Yea. Freaking crazy delicious!
I used the last of my grape tomatoes from the garden, along with some homegrown green onions, and a little sour cream to garnish the tops of our servings. And I must say, one DANG good pie!!!!!! (*You can, of course, make two pies if you’d like, instead of one large pie). But since it’s just the hubs and I, I just wanted to fuss with making one big one, and slice thinner slices and not mess with making two of them.
This filling would also be GREAT for enchiladas verde, too, with added salsa verde on top and smothered with more cheese! LOTS of uses, but my Spicy Southwestern Chicken Verde Pot Pie was one for the books!! And it’s easy to make to boot!!
Save this one for either an incredible weeknight or weekend meal, having leftovers to get you most of the way through the week. Or Make the filling ahead, and bake up this massively impressive and tasty pie for weekend guests for Football Sunday! 😀 Enjoy!!
- 3 lbs. boneless skinless chicken breasts, trimmed of any fat
- 1 medium onion, chopped
- 1 cup diced sweet red and green cubanelle peppers
- 1 rib celery, sliced
- 1 Tbl. cumin
- 1 Tbl. chili powder
- ¼ tsp. chipotle powder
- ¼ tsp. onion powder
- ¼ tsp. ground white pepper
- 4 large cloves garlic, minced
- 1½ cups cooled chicken bouillon (2 tsp. Better than Bouillon chicken base dissolved in 1½ cups boiling hot water, then cooled)
- ½ cup cold beer
- 1 large bay leaf
- 1¼ cups salsa verde
- 1 (10½ oz.) can cream of chicken soup
- 2 oz. regular cream cheese (1/4 of an 8 oz. block), cut into small pieces
- 2 cups shredded pepperjack cheese
- 1 (7 oz.) can white shoepeg corn such as Green Giant's, drained
- half of a tall can (DR WT 6 oz.) medium pitted black olives, drained and sliced into 3rds crossways
- 1 can black or dark red kidney beans, rinsed and drained
- enough pie pastry for deep dish double crust pie
- egg wash and sea or kosher salt if desired
- Into large oval or round crock pot, add chicken, onion, peppers, celery, cumin, chili powder, garlic, cooled bouillon and bay leaf. Place on lid, set to HIGH, and slow cook for 5 - 6 hours until chicken is tender enough to chunk or shred with two forks, pulling with the grain.

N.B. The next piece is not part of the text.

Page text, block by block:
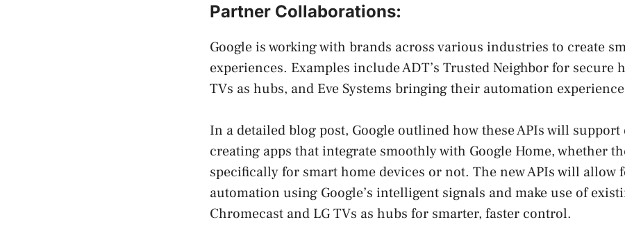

- Remove chicken to a baking sheet. (Drain broth from crock pot through a strainer over a bowl. Add strained veggies back into crock pot. Add salsa verde, soup and cream cheese to crock pot. Stir until mixed in. (*Save broth/juice from crock).

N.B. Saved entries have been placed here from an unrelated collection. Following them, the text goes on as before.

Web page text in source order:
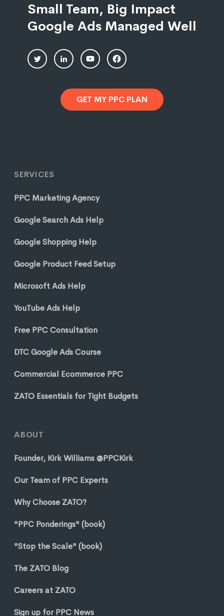
Small Team, Big Impact
Google Ads Managed Well
GET MY PPC PLAN
SERVICES
PPC Marketing Agency
Google Search Ads Help
Google Shopping Help
Google Product Feed Setup
Microsoft Ads Help
YouTube Ads Help
Free PPC Consultation
DTC Google Ads Course
Commercial Ecommerce PPC
ZATO Essentials for Tight Budgets
ABOUT
Founder, Kirk Williams @PPCKirk
Our Team of PPC Experts
Why Choose ZATO?
"PPC Ponderings" (book)
"Stop the Scale" (book)
The ZATO Blog
Careers at ZATO
Sign up for PPC News

- With two forks, pull meat apart into small bite-sized pieces, or shred if you prefer, and add to crock pot. Stir to coat well.

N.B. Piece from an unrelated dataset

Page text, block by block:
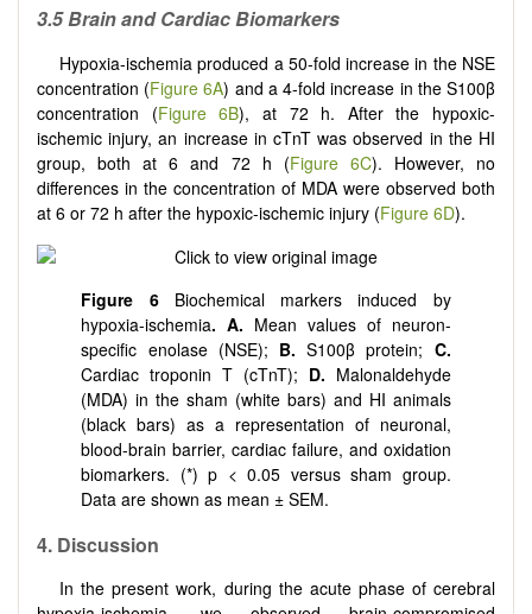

- Fold in shredded cheese, corn, olives and beans. Turn off crock pot, and remove crock from cooking vessel. Let cool down to room temp. *Do ahead tip: you can save the meat up to 3 days to make pie later, or even freeze for future use. Thaw before using.
- Preheat oven to 400ºF.
- Line a 9" deep dish pie plate with half of pie pastry dough. Fill with cooled (room temp to lightly warm) filling. Top with second pastry, seal edges and flute, pierce top to vent. (You can do cut-outs or a lattice top if you want). Brush with *egg wash and sprinkle with a little sea salt or kosher salt if desired for a glossy, lightly salty crust. (*An egg wash is 1 egg beaten with 1 Tbl. cold water). I left mine plain this time.
- Pop into oven and bake 10 minutes. Turn down oven to 375ºF, and continue baking for another 35 - 40 minutes, until crust is golden brown. Let cool at least 60 minutes or longer before trying to slice. Pie will stay plenty hot. Serve with mexican-style rice and/or a tossed salad.